Underwater Power Generation

Underwater Power Generation

Author: Angewandte Chemie International Edition

Electrochemical Extraction of Energy from Seawater

Underwater vehicles, diving robots, and detectors require their own energy supply to operate for long periods independent of ships. A new, inexpensive system for the direct electrochemical extraction of energy from seawater offers the advantage of also being able to handle short spikes in power demand while maintaining long-term steady power. To do so, the system can autonomously switch between two modes of operation. It was developed by Liang Tang Hu Jiang, Shanghai University, China, Ming Hu, East China Normal University, Shanghai, and colleagues.

Charting submarine landforms, currents, and temperatures, and inspecting and repairing pipelines and deep-sea cables are just a few examples of tasks carried out autonomously by underwater devices in the depths of the ocean. Under these extreme conditions, the challenge for power generators is to produce both a high energy density (long run time with basic power use) and high power density (short-term high current flow) for activities such as rapid movement or action of a gripper.

Two Modes of Operation

The researchers have taken inspiration from marine organisms that can switch their cell respiration between aerobic and anaerobic modes by using different materials as electron acceptors. The team designed a new power generator that works by the same principles. The key to the discovery is a cathode made of Prussian blue, an open framework structure with cyanide ions as “struts” and iron ions as “nodes”, which can easily accept and release electrons. When combined with a metal anode, this structure can be used to generate electricity from seawater.

If the power demand is small, the electrons flowing into the cathode are transferred directly to dissolved oxygen. Because dissolved oxygen in seawater is inexhaustible, power at low current can theoretically be provided for an unlimited time. However, the concentration of dissolved oxygen is low.

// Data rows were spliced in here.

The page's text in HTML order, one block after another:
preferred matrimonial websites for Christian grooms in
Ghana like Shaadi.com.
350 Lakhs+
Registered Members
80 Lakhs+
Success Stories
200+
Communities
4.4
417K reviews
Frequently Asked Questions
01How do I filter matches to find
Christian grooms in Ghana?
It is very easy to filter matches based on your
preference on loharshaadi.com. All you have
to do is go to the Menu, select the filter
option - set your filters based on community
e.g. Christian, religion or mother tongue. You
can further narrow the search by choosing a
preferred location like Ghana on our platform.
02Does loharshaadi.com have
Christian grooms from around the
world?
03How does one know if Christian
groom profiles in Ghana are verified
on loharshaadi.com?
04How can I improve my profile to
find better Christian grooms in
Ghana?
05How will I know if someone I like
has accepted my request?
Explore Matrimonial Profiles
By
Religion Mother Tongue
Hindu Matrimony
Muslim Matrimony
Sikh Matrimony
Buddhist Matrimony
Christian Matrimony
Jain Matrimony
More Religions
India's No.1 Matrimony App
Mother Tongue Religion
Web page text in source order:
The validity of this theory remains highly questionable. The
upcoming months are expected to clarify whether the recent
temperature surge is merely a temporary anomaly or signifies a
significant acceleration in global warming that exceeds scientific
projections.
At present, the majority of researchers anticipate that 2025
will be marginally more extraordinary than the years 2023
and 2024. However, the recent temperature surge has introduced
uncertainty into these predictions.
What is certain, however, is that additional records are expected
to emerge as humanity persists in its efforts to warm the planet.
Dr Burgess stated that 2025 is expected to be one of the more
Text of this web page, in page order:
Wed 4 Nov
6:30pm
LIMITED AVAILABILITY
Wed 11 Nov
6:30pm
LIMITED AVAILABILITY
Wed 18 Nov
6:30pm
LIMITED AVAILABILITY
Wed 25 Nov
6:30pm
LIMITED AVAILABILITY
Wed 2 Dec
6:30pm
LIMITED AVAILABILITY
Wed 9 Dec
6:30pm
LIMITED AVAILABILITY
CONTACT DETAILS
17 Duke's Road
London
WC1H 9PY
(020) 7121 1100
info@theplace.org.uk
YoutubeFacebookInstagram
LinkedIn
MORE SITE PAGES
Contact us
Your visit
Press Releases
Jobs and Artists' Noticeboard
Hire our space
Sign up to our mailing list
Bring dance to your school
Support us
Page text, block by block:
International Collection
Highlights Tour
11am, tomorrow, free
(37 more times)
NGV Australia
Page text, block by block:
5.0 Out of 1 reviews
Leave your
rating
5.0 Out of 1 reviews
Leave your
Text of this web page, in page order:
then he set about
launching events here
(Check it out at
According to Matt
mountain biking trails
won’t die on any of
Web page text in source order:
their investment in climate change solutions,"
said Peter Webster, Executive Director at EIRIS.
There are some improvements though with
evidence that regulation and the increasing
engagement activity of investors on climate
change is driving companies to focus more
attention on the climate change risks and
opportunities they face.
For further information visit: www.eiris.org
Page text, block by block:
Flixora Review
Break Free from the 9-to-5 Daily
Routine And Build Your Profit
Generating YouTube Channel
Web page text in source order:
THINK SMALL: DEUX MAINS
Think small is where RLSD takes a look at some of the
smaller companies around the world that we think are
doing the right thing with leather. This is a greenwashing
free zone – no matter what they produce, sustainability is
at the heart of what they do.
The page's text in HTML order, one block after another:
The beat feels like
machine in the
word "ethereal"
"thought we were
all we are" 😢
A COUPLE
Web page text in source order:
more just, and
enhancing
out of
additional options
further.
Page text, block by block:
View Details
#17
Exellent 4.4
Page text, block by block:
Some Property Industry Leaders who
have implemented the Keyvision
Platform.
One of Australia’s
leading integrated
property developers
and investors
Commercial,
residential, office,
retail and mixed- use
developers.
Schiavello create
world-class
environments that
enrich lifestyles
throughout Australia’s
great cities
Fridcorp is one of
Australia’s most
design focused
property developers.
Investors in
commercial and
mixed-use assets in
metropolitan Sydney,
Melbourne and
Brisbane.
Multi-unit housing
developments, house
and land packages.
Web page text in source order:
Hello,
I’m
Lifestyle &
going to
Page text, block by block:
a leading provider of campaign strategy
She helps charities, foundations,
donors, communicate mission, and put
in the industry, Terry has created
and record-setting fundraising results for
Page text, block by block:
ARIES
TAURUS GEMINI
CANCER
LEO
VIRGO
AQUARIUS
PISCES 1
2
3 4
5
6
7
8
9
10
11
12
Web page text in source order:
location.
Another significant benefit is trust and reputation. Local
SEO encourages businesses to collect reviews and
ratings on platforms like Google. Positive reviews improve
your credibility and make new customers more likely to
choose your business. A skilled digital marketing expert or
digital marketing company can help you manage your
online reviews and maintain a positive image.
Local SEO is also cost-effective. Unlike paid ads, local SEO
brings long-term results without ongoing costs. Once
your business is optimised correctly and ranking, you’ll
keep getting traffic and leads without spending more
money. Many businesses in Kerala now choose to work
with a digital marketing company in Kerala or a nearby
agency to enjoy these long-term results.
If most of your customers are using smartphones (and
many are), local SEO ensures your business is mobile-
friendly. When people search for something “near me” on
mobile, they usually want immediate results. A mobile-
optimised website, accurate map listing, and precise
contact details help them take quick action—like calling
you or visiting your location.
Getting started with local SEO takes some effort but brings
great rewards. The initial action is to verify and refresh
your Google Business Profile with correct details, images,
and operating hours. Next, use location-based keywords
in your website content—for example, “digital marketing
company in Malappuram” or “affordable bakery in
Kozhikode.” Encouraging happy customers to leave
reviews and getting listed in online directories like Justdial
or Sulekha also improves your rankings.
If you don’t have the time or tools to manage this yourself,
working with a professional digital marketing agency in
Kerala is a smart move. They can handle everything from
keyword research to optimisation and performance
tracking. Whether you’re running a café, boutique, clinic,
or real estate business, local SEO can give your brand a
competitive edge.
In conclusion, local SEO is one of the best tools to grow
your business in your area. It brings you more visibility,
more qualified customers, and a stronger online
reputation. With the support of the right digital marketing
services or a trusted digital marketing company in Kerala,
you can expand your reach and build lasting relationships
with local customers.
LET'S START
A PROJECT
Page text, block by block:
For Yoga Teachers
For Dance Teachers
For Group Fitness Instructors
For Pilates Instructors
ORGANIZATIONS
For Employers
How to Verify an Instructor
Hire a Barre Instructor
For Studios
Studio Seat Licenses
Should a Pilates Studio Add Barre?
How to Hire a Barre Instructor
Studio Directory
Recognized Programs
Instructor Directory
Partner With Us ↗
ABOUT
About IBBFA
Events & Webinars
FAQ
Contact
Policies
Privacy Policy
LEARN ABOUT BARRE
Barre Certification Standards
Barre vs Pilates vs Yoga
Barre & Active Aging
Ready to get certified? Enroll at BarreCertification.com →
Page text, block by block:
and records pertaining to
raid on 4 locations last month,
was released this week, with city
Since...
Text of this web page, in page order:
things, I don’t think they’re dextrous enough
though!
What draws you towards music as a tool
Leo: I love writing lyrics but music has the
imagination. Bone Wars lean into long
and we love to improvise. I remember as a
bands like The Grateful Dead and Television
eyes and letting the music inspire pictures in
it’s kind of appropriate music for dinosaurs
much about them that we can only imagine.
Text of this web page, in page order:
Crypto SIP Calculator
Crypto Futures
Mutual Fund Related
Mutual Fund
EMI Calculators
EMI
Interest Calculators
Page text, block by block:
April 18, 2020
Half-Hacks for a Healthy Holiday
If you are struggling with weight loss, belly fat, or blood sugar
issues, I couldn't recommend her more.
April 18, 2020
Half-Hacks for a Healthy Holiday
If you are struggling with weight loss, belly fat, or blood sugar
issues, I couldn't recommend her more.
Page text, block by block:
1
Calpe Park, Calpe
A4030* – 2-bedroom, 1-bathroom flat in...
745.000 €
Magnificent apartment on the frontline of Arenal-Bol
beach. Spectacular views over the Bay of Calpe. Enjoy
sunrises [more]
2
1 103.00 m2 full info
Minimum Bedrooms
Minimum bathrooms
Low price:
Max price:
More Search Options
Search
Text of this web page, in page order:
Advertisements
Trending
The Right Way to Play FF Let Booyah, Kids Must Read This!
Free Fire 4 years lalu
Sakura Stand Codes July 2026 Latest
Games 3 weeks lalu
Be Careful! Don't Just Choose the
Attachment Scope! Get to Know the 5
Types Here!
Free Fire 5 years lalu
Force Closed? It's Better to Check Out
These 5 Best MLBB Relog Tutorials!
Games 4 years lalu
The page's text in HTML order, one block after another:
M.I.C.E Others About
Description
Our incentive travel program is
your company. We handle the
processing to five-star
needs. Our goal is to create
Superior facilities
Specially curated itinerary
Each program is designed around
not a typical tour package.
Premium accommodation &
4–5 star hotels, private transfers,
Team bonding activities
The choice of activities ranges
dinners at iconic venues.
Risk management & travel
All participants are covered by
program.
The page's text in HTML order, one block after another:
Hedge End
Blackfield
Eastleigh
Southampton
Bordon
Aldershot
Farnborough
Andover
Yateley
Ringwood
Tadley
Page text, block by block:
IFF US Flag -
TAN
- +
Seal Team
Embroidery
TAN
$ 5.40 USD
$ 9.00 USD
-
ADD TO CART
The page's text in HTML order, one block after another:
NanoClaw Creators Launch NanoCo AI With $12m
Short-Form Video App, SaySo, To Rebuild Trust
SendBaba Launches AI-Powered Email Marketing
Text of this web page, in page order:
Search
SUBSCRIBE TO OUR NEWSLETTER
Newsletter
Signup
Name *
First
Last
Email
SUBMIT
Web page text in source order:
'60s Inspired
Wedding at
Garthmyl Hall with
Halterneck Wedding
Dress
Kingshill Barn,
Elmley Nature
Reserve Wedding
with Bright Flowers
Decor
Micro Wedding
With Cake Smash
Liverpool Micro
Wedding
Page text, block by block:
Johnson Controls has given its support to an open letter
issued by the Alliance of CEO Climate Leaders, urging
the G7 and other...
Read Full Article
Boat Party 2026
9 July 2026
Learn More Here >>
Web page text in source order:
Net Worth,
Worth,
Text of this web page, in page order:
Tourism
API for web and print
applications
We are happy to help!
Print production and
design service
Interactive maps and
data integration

When the power demand, and thus the current, are sharply increased, there is not enough oxygen at the cathode to immediately take up all of the incoming electrons. The Prussian blue must, therefore, store these electrons by reducing the oxidation state of the iron atoms from +3 to +2. To maintain a charge balance, positively charged sodium ions lodge within the framework. Because these are present in high concentration in seawater, many sodium ions—and, therefore, many electrons—can be absorbed in a short time. When the current demand slows down, electrons are transferred to oxygen once again, oxygen regenerates the framework, Fe2+ is oxidized to Fe3+, and the sodium ions depart.

The system is stable in corrosive seawater and can withstand numerous mode switches. It ran continuously for four days in its high-energy mode without losing power. The high-power mode was able to supply 39 light-emitting diodes and a propeller.